→ **What is being asked**
Across the data below, count every line where the string "their" appears. Answer with the number alone.

[Data entries]

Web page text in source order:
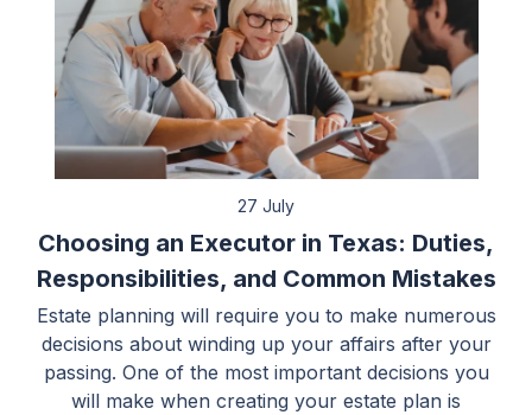
27 July
Choosing an Executor in Texas: Duties,
Responsibilities, and Common Mistakes
Estate planning will require you to make numerous
decisions about winding up your affairs after your
passing. One of the most important decisions you
will make when creating your estate plan is
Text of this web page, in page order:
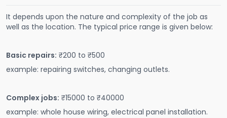
It depends upon the nature and complexity of the job as
well as the location. The typical price range is given below:
Basic repairs: ₹200 to ₹500
example: repairing switches, changing outlets.
Complex jobs: ₹15000 to ₹40000
example: whole house wiring, electrical panel installation.
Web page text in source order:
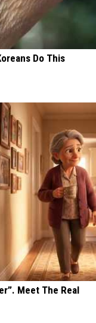
Do This
Meet The Real
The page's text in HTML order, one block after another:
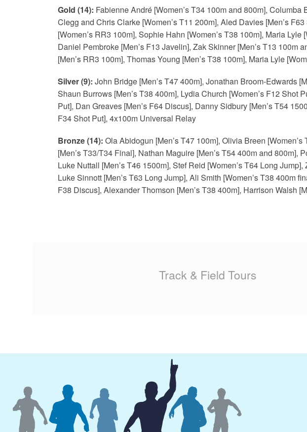
Gold (14): Fabienne André [Women’s T34 100m and 800m], Columba
Clegg and Chris Clarke [Women’s T11 200m], Aled Davies [Men’s
[Women’s RR3 100m], Sophie Hahn [Women’s T38 100m], Maria Lyle
Daniel Pembroke [Men’s F13 Javelin], Zak Skinner [Men’s T13 100m
[Men’s RR3 100m], Thomas Young [Men’s T38 100m], Maria Lyle
Silver (9): John Bridge [Men’s T47 400m], Jonathan Broom-Edwards
Shaun Burrows [Men’s T38 400m], Lydia Church [Women’s F12 Shot
Put], Dan Greaves [Men’s F64 Discus], Danny Sidbury [Men’s T54
F34 Shot Put], 4x100m Universal Relay
Bronze (14): Ola Abidogun [Men’s T47 100m], Olivia Breen
[Men’s T33/T34 Final], Nathan Maguire [Men’s T54 400m and 800m],
Luke Nuttall [Men’s T46 1500m], Stef Reid [Women’s T64 Long
Luke Sinnott [Men’s T63 Long Jump], Ali Smith [Women’s T38 400m
F38 Discus], Alexander Thomson [Men’s T38 400m], Harrison Walsh
Track & Field Tours
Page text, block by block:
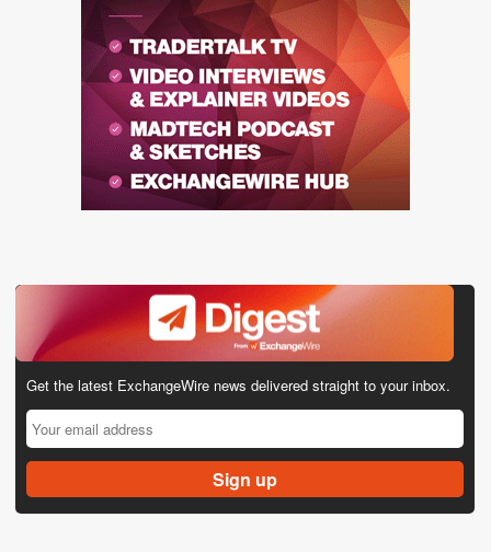
Get the latest ExchangeWire news delivered straight to your inbox.
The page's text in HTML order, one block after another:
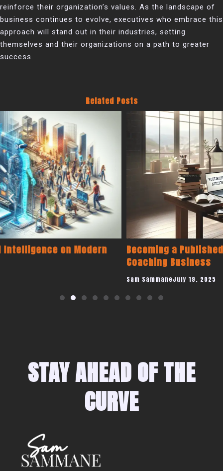
reinforce their organization’s values. As the landscape of
business continues to evolve, executives who embrace this
approach will stand out in their industries, setting
themselves and their organizations on a path to greater
success.
Related Posts
Becoming a Published Author to Promote Your
STAY AHEAD OF THE
CURVE
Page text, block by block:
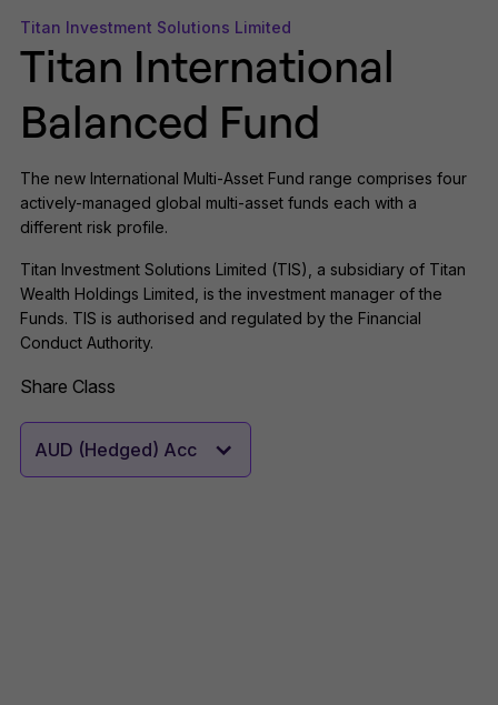
Titan Investment Solutions Limited
Titan International
Balanced Fund
The new International Multi-Asset Fund range comprises four
actively-managed global multi-asset funds each with a
different risk profile.
Titan Investment Solutions Limited (TIS), a subsidiary of Titan
Wealth Holdings Limited, is the investment manager of the
Funds. TIS is authorised and regulated by the Financial
Conduct Authority.
Share Class
AUD (Hedged) Acc
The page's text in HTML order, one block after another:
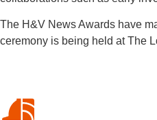
The H&V News Awards have
ceremony is being held at The
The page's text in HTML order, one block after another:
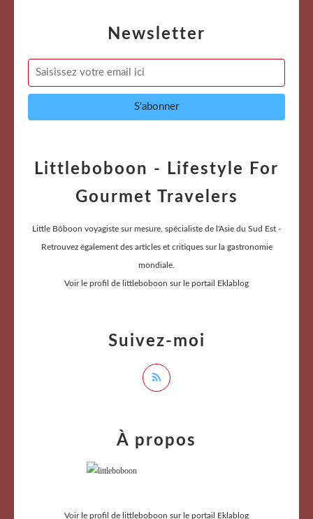
Newsletter
Littleboboon - Lifestyle For
Gourmet Travelers
Little Bôboon voyagiste sur mesure, spécialiste de l'Asie du Sud Est -
Retrouvez également des articles et critiques sur la gastronomie
mondiale.
Voir le profil de littleboboon sur le portail Eklablog
Suivez-moi
À propos
Voir le profil de littleboboon sur le portail Eklablog
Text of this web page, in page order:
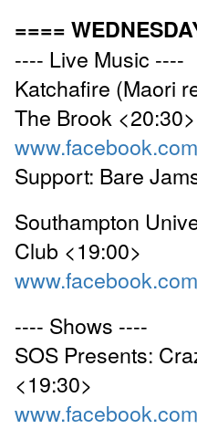
====
---- Live Music ----
Katchafire (Maori
The Brook <20:30>
Support: Bare
Southampton
Club <19:00>
---- Shows ----
SOS Presents:
<19:30>

→ **Answer space**
3